Once configured, access metrics at:
http://<agent-host>:<port>/<path>
With default settings:
http://localhost:8989/metrics

Example Metric

# HELP collate_hybrid_agent_connected Is the agent connected to the server?
# (0 = No, 1 = Yes)
# TYPE collate_hybrid_agent_connected gauge
collate_hybrid_agent_connected 1.0
This metric indicates whether the agent is currently connected to the Collate server — 1.0 means connected, 0 means disconnected.

Hybrid Runner Images

This section covers how to host Collate images in your own container registry and how to manage image tags when you prefer to control versioning yourself.

Hosting Your Own Docker Images

To mirror Collate images to your own container registry (for example, Google Artifact Registry), set the following values.

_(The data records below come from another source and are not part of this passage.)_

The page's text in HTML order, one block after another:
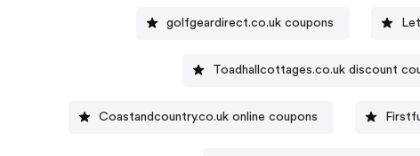
golfgeardirect.co.uk coupons
Toadhallcottages.co.uk discount
Coastandcountry.co.uk online coupons
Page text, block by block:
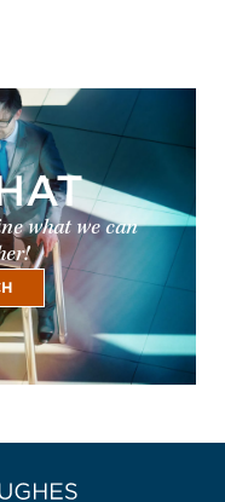
what we can
Jensen Hughes

Mirror both the Hybrid Runner image and the Ingestion pod image — both are required for the Runner to function correctly.
  • Hybrid Runner image: Sets the repository, tag, and pull credentials for the main Runner pod:
    image:
      repository: my-repo.com/my-image
      tag: my-tag
    imagePullSecrets: my-credentials
    
  • Ingestion pod image: Sets the repository, tag, and pull credentials for the pods that execute ingestion jobs:
    config:
      ingestionPods:
        repository: my-repo.com/my-image
        tag: my-tag
        imagePullSecrets: my-credentials
    

Managing Your Own Image Tags

By default, the Hybrid Runner automatically resolves image tags to match your Collate server version (for example, om-1.11.1-cl-1.11.1). To manage your own tags, disable automatic resolution using the DYNAMIC_INGESTION_VERSION_ENABLED environment variable. For configuration details, see Runner Environment Variables.